Brief:
Extract the run of lines that starts at the top of the records below and ends at the line with "What the Safety Picture Actually Looks Like", keeping both ends and excluding pictures.

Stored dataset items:
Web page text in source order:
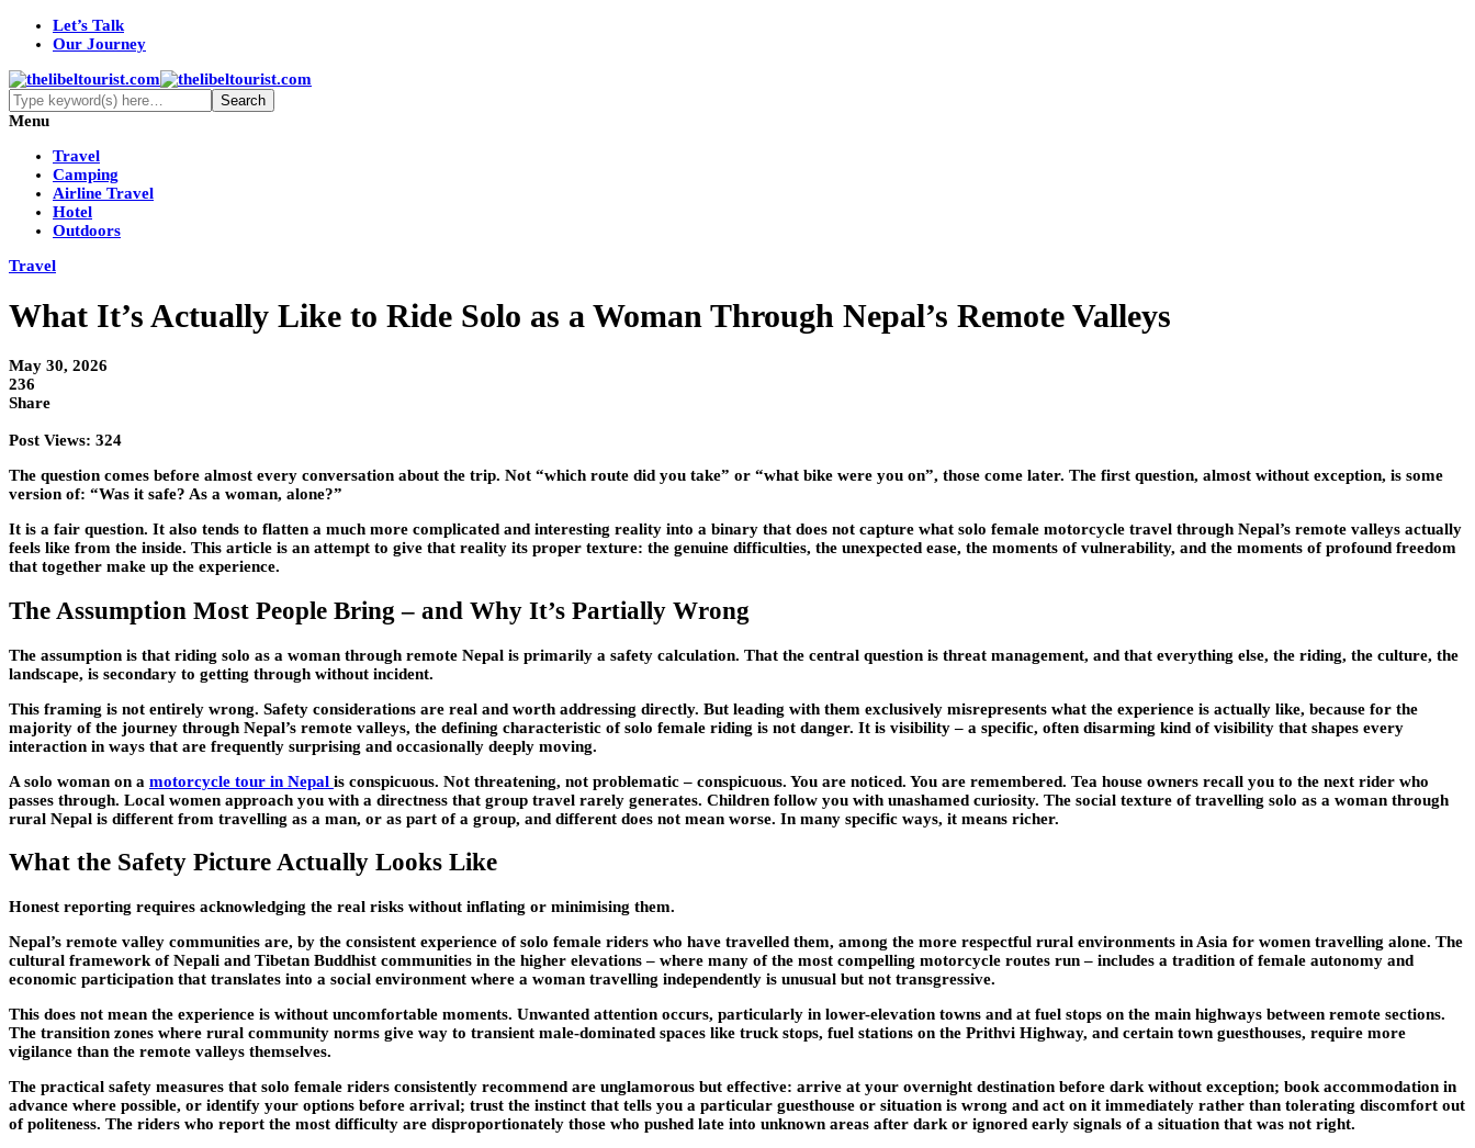
Let’s Talk
Our Journey
Menu
Travel
Camping
Airline Travel
Hotel
Outdoors
Travel
What It’s Actually Like to Ride Solo as a Woman Through Nepal’s Remote Valleys
May 30, 2026
236
Share
Post Views: 324
The question comes before almost every conversation about the trip. Not “which route did you take” or “what bike were you on”, those come later. The first question, almost without exception, is some
version of: “Was it safe? As a woman, alone?”
It is a fair question. It also tends to flatten a much more complicated and interesting reality into a binary that does not capture what solo female motorcycle travel through Nepal’s remote valleys actually
feels like from the inside. This article is an attempt to give that reality its proper texture: the genuine difficulties, the unexpected ease, the moments of vulnerability, and the moments of profound freedom
that together make up the experience.
The Assumption Most People Bring – and Why It’s Partially Wrong
The assumption is that riding solo as a woman through remote Nepal is primarily a safety calculation. That the central question is threat management, and that everything else, the riding, the culture, the
landscape, is secondary to getting through without incident.
This framing is not entirely wrong. Safety considerations are real and worth addressing directly. But leading with them exclusively misrepresents what the experience is actually like, because for the
majority of the journey through Nepal’s remote valleys, the defining characteristic of solo female riding is not danger. It is visibility – a specific, often disarming kind of visibility that shapes every
interaction in ways that are frequently surprising and occasionally deeply moving.
A solo woman on a motorcycle tour in Nepal is conspicuous. Not threatening, not problematic – conspicuous. You are noticed. You are remembered. Tea house owners recall you to the next rider who
passes through. Local women approach you with a directness that group travel rarely generates. Children follow you with unashamed curiosity. The social texture of travelling solo as a woman through
rural Nepal is different from travelling as a man, or as part of a group, and different does not mean worse. In many specific ways, it means richer.
What the Safety Picture Actually Looks Like
Honest reporting requires acknowledging the real risks without inflating or minimising them.
Nepal’s remote valley communities are, by the consistent experience of solo female riders who have travelled them, among the more respectful rural environments in Asia for women travelling alone. The
cultural framework of Nepali and Tibetan Buddhist communities in the higher elevations – where many of the most compelling motorcycle routes run – includes a tradition of female autonomy and
economic participation that translates into a social environment where a woman travelling independently is unusual but not transgressive.
This does not mean the experience is without uncomfortable moments. Unwanted attention occurs, particularly in lower-elevation towns and at fuel stops on the main highways between remote sections.
The transition zones where rural community norms give way to transient male-dominated spaces like truck stops, fuel stations on the Prithvi Highway, and certain town guesthouses, require more
vigilance than the remote valleys themselves.
The practical safety measures that solo female riders consistently recommend are unglamorous but effective: arrive at your overnight destination before dark without exception; book accommodation in
advance where possible, or identify your options before arrival; trust the instinct that tells you a particular guesthouse or situation is wrong and act on it immediately rather than tolerating discomfort out
of politeness. The riders who report the most difficulty are disproportionately those who pushed late into unknown areas after dark or ignored early signals of a situation that was not right.
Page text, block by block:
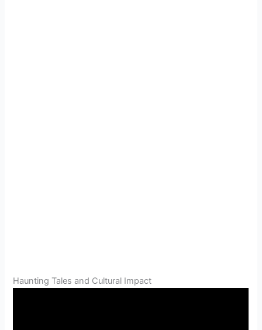
Haunting Tales and Cultural Impact
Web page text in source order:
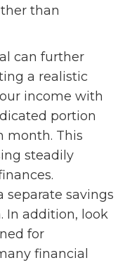
than
can further
a realistic
income with
portion
month. This
steadily
savings
In addition, look
for
financial
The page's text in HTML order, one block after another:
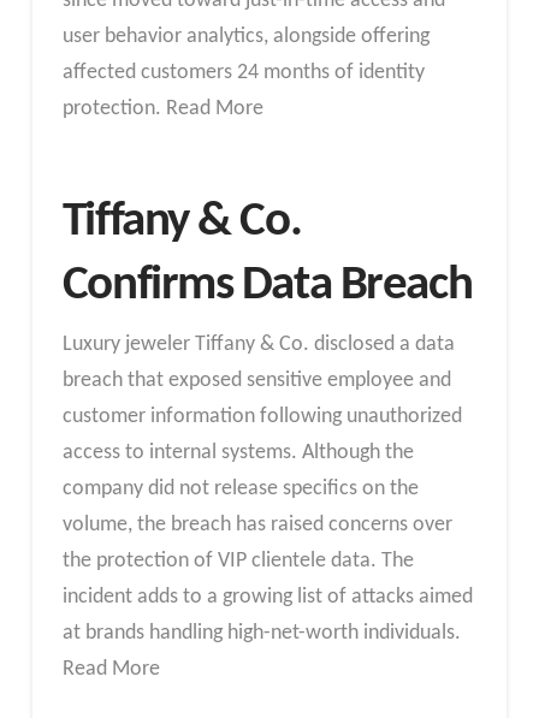
user behavior analytics, alongside offering
affected customers 24 months of identity
protection. Read More
Tiffany & Co.
Confirms Data Breach
Luxury jeweler Tiffany & Co. disclosed a data
breach that exposed sensitive employee and
customer information following unauthorized
access to internal systems. Although the
company did not release specifics on the
volume, the breach has raised concerns over
the protection of VIP clientele data. The
incident adds to a growing list of attacks aimed
at brands handling high-net-worth individuals.
Read More
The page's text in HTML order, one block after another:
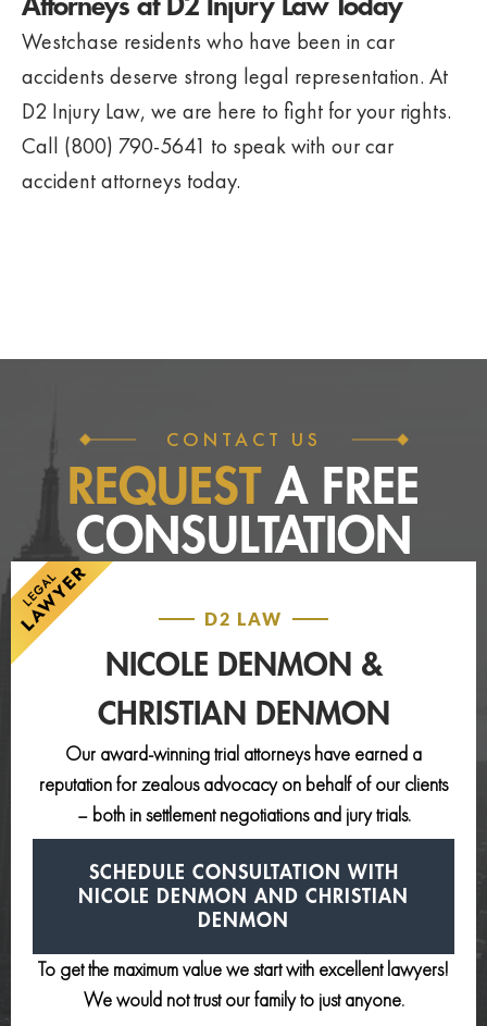
Attorneys at D2 Injury Law Today
Westchase residents who have been in car
accidents deserve strong legal representation. At
D2 Injury Law, we are here to fight for your rights.
Call (800) 790-5641 to speak with our car
accident attorneys today.
CONTACT US
REQUESTA FREE
CONSULTATION
D2 LAW
NICOLE DENMON &
CHRISTIAN DENMON
Our award-winning trial attorneys have earned a
reputation for zealous advocacy on behalf of our clients
– both in settlement negotiations and jury trials.
SCHEDULE CONSULTATION
WITH
NICOLE DENMON AND CHRISTIAN
DENMON
To get the maximum value we start with excellent lawyers!
We would not trust our family to just anyone.
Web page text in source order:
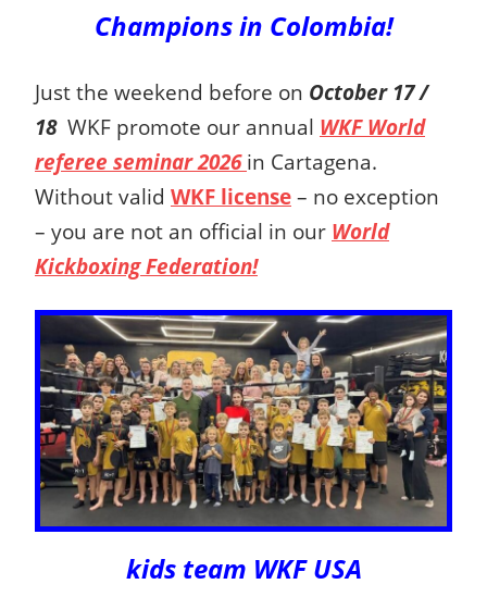
Championsin Colombia!
Just the weekend before on October 17 /
18WKF promote our annual WKF World
referee seminar 2026 in Cartagena.
Without valid WKF license – no exception
– you are not an official in our World
Kickboxing Federation!
kids team WKF USA
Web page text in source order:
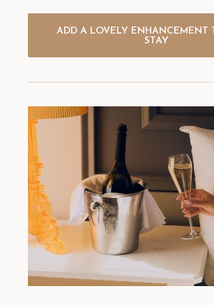
ADD A LOVELY ENHANCEMENT
STAY
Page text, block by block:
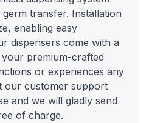
transfer. Installation
enabling easy
dispensers come with a
premium-crafted
or experiences any
our customer support
and we will gladly send
of charge.
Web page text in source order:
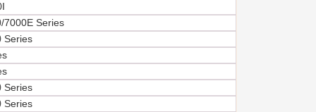
7000E Series
Series
Series
Series
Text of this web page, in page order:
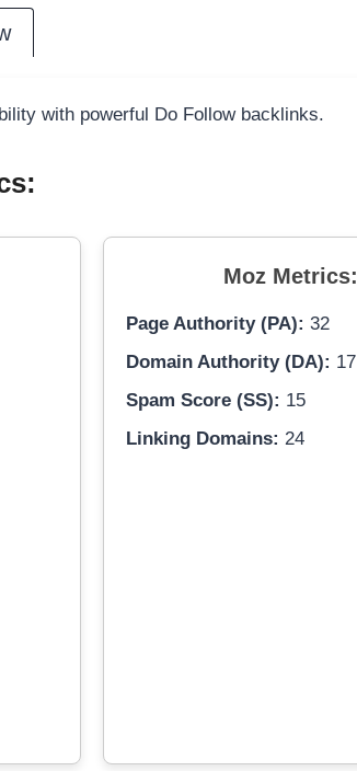
with powerful Do Follow backlinks.
Moz Metrics:
Page Authority (PA): 32
Domain Authority (DA): 17
Spam Score (SS): 15
Linking Domains: 24
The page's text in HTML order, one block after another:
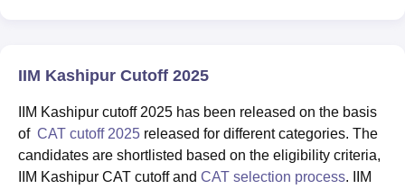
IIM Kashipur Cutoff 2025
IIM Kashipur cutoff 2025 has been released on the basis
of CAT cutoff 2025 released for different categories. The
candidates are shortlisted based on the eligibility criteria,
IIM Kashipur CAT cutoff and CAT selection process. IIM
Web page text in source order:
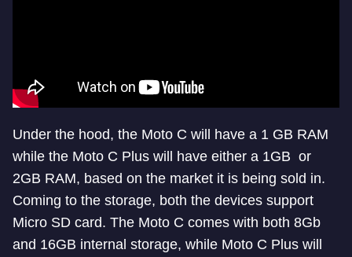
Under the hood, the Moto C will have a 1 GB RAM
while the Moto C Plus will have either a 1GB or
2GB RAM, based on the market it is being sold in.
Coming to the storage, both the devices support
Micro SD card. The Moto C comes with both 8Gb
and 16GB internal storage, while Moto C Plus will
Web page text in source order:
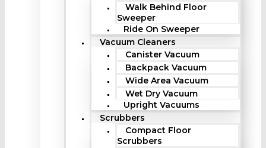
Walk Behind Floor
Sweeper
Ride On Sweeper
Vacuum Cleaners
Canister Vacuum
Backpack Vacuum
Wide Area Vacuum
Wet Dry Vacuum
Upright Vacuums
Scrubbers
Compact Floor
Scrubbers
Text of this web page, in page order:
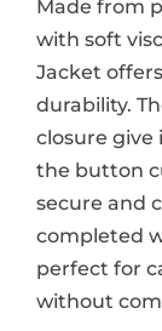
Made from
with soft
Jacket
durability.
closure give
the button
secure and
completed
perfect for
without
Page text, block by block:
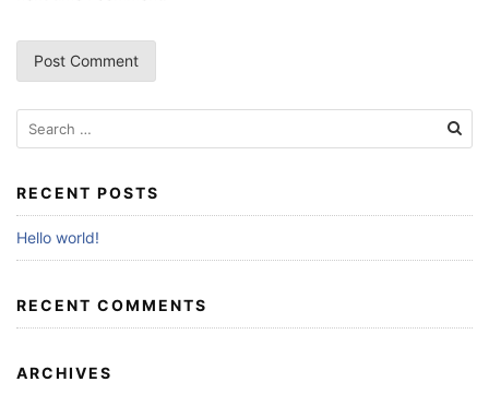
RECENT POSTS
Hello world!
RECENT COMMENTS
ARCHIVES
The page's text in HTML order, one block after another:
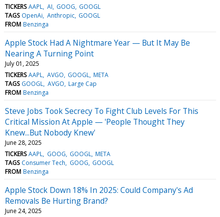
TICKERS AAPL AI GOOG GOOGL
TAGS OpenAi Anthropic GOOGL
FROM Benzinga
Apple Stock Had A Nightmare Year — But It May Be
Nearing A Turning Point
July 01, 2025
TICKERS AAPL AVGO GOOGL META
TAGS GOOGL AVGO Large Cap
FROM Benzinga
Steve Jobs Took Secrecy To Fight Club Levels For This
Critical Mission At Apple — 'People Thought They
Knew...But Nobody Knew'
June 28, 2025
TICKERS AAPL GOOG GOOGL META
TAGS Consumer Tech GOOG GOOGL
FROM Benzinga
Apple Stock Down 18% In 2025: Could Company's Ad
Removals Be Hurting Brand?
June 24, 2025
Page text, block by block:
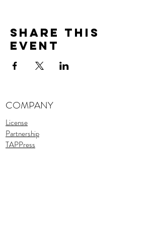
Share This
Event
COMPANY
License
Partnership
TAPPress
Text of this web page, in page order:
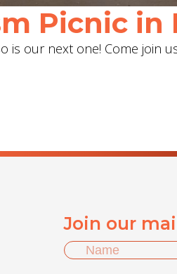
Picnic in
is our next one! Come join
Join our
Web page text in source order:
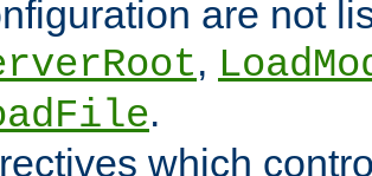
are not
,
.
which
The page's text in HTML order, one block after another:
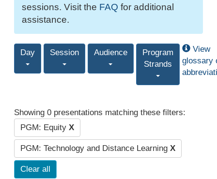
sessions. Visit the FAQ for additional
assistance.
Day Session Audience
Program
Strands
View
glossary
Showing 0 presentations matching these filters:
PGM: Equity X
PGM: Technology and Distance Learning X
Clear all
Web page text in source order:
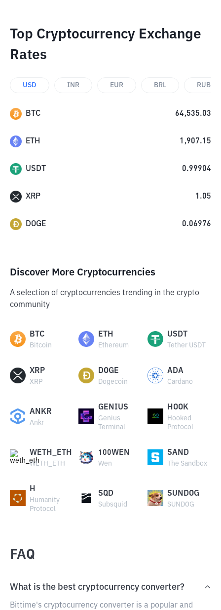
Top Cryptocurrency Exchange
Rates
USD INR EUR BRL RUB
BTC 64,535.03
ETH 1,907.15
USDT 0.99904
XRP 1.05
DOGE 0.06976
Discover More Cryptocurrencies
A selection of cryptocurrencies trending in the crypto
community
BTC
Bitcoin
ETH
Ethereum
USDT
Tether USDT
XRP
XRP
DOGE
Dogecoin
ADA
Cardano
ANKR
Ankr
GENIUS
Genius
Terminal
HOOK
Hooked
Protocol
WETH_ETH
WETH_ETH
100WEN
Wen
SAND
The Sandbox
H
Humanity
Protocol
SQD
Subsquid
SUNDOG
SUNDOG
FAQ
What is the best cryptocurrency converter?
Bittime's cryptocurrency converter is a popular and

Reply to the exercise:
Web page text in source order:
Let’s Talk
Our Journey
Menu
Travel
Camping
Airline Travel
Hotel
Outdoors
Travel
What It’s Actually Like to Ride Solo as a Woman Through Nepal’s Remote Valleys
May 30, 2026
236
Share
Post Views: 324
The question comes before almost every conversation about the trip. Not “which route did you take” or “what bike were you on”, those come later. The first question, almost without exception, is some
version of: “Was it safe? As a woman, alone?”
It is a fair question. It also tends to flatten a much more complicated and interesting reality into a binary that does not capture what solo female motorcycle travel through Nepal’s remote valleys actually
feels like from the inside. This article is an attempt to give that reality its proper texture: the genuine difficulties, the unexpected ease, the moments of vulnerability, and the moments of profound freedom
that together make up the experience.
The Assumption Most People Bring – and Why It’s Partially Wrong
The assumption is that riding solo as a woman through remote Nepal is primarily a safety calculation. That the central question is threat management, and that everything else, the riding, the culture, the
landscape, is secondary to getting through without incident.
This framing is not entirely wrong. Safety considerations are real and worth addressing directly. But leading with them exclusively misrepresents what the experience is actually like, because for the
majority of the journey through Nepal’s remote valleys, the defining characteristic of solo female riding is not danger. It is visibility – a specific, often disarming kind of visibility that shapes every
interaction in ways that are frequently surprising and occasionally deeply moving.
A solo woman on a motorcycle tour in Nepal is conspicuous. Not threatening, not problematic – conspicuous. You are noticed. You are remembered. Tea house owners recall you to the next rider who
passes through. Local women approach you with a directness that group travel rarely generates. Children follow you with unashamed curiosity. The social texture of travelling solo as a woman through
rural Nepal is different from travelling as a man, or as part of a group, and different does not mean worse. In many specific ways, it means richer.
What the Safety Picture Actually Looks Like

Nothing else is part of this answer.